The Companies’ practice is to recognize interest and/or penalties related to income tax matters as income tax expense in its combined financial statements. As of and for the six months ended April 30, 2013, no interest and penalties have been accrued in the combined balance sheet and no expense is reflected in the combined statement of operations. At April 30, 2013, federal and state tax returns for fiscal years ending October 31, 2009 and later are subject to future examination by the respective tax authorities.

7.  INCOME TAXES:

   The credit for income taxes from continuing operations is as follows:

       
  10/31/12  10/31/11  10/31/10 
Currently payable:      
                Federal $65,000  $0  ($5,000)
                State 2,000  2,000  2,000 
  67,000  2,000  (3,000)
Deferred:      
                Federal (680,000) (1,331,000) (1,995,000)
                State (659,000) 2,000  (185,000)
  (1,339,000) (1,329,000) (2,180,000)
Total ($1,272,000) ($1,327,000) ($2,183,000)

 

   A reconciliation between the amount computed using the statutory federal income tax rate of 34% and the actual credit for income taxes is as follows:

       
  10/31/12  10/31/11  10/31/10 
Computed at statutory rate ($845,000) ($1,330,000) ($2,039,000)
State income taxes, net of federal income tax (433,000) 2,000  (121,000)
Nondeductible expenses 1,000  1,000  (24,000)
Other 5,000  1,000 
   (Credit) provision for income taxes from continuing operations ($1,272,000) ($1,327,000) ($2,183,000)
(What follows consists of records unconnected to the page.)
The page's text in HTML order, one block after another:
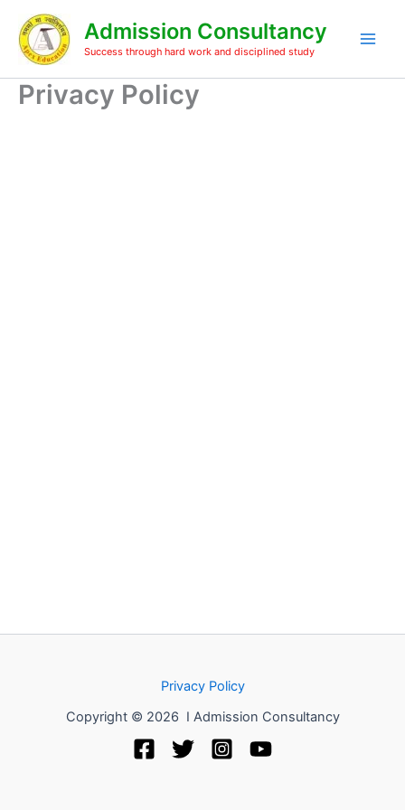
content
Admission Consultancy
Success through hard work and disciplined study
Privacy Policy
Privacy Policy
Copyright © 2026 I Admission Consultancy
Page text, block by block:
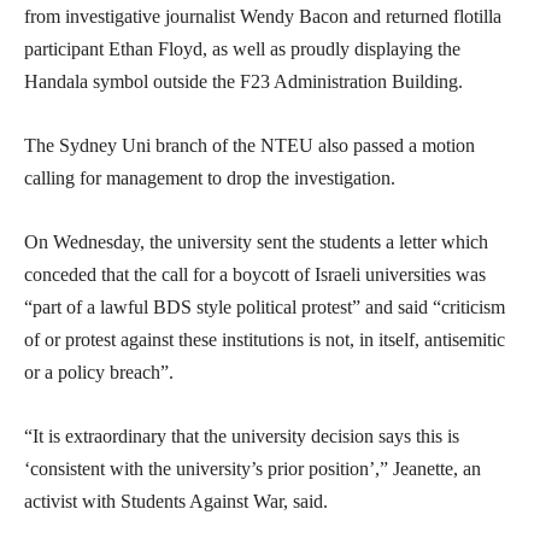
from investigative journalist Wendy Bacon and returned flotilla
participant Ethan Floyd, as well as proudly displaying the
Handala symbol outside the F23 Administration Building.
The Sydney Uni branch of the NTEU also passed a motion
calling for management to drop the investigation.
On Wednesday, the university sent the students a letter which
conceded that the call for a boycott of Israeli universities was
“part of a lawful BDS style political protest” and said “criticism
of or protest against these institutions is not, in itself, antisemitic
or a policy breach”.
“It is extraordinary that the university decision says this is
‘consistent with the university’s prior position’,” Jeanette, an
activist with Students Against War, said.

   The components of the deferred tax assets and liabilities as of October 31, 2012 and 2011 are as follows:

     
  10/31/12  10/31/11 
Deferred tax assets:    
        Accrued expenses 27,000  $27,000 
        Deferred income 158,000  147,000 
        Defined benefit pension 2,014,000  1,553,000 
        Asset impairment 1,408,000  2,132,000 
        AMT credit carryforward 424,000  364,000 
        Net operating losses 4,662,000  6,287,000 
        Valuation allowance (2,528,000) (2,778,000)
        Contribution carryforward 32,000  32,000 
        Stock options 164,000  164,000 
        Deferred tax asset 6,361,000  7,928,000 

 

     
  10/31/12  10/31/11 
Deferred tax liability:    
        Depreciation 6,777,000  9,398,000 
        Land basis 66,000  834,000 
  6,843,000  10,232,000 
     
        Deferred income tax liability, net $482,000  $2,304,000 

   At October 31, 2012, the Companies have approximately $424,000 of Alternative Minimum Tax (AMT) credit carryforward available to reduce future income taxes.  The AMT credit has no expiration date.
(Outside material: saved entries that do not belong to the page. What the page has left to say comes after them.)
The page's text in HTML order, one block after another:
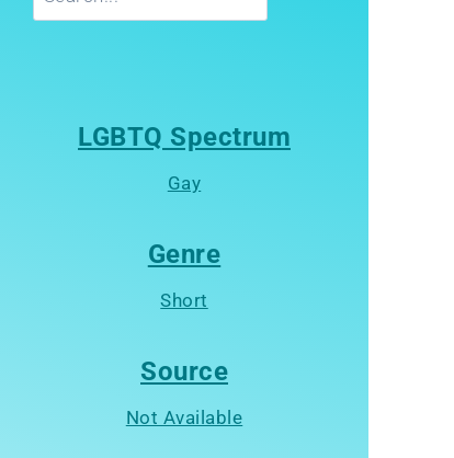
LGBTQ Spectrum
Gay
Genre
Short
Source
Not Available
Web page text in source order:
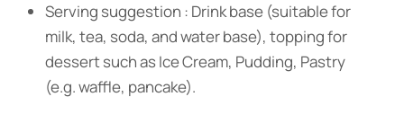
Serving suggestion : Drink base (suitable for
milk, tea, soda, and water base), topping for
dessert such as Ice Cream, Pudding, Pastry
(e.g. waffle, pancake).

   At October 31, 2012, the Companies had available approximately $6,276,000 of federal net operating loss carryforwards which will expire from 2025 to 2032. The Companies also have state net operating loss carryforwards of approximately $25,305,000 that will expire from 2020 to 2032.  The Companies have recorded a valuation allowance against state net operating losses, which are not expected to be utilized.

   The Companies recognize interest and/or penalties related to income tax matters in income tax expense.

   At October 31, 2012, the Companies had unsettled federal tax returns for Fiscal 2009, 2010 and 2011 and unsettled state tax returns for Fiscal 2009, 2010 and 2011 for the states of Louisiana, Minnesota, New Jersey, Pennsylvania, South Carolina, Texas and Colorado.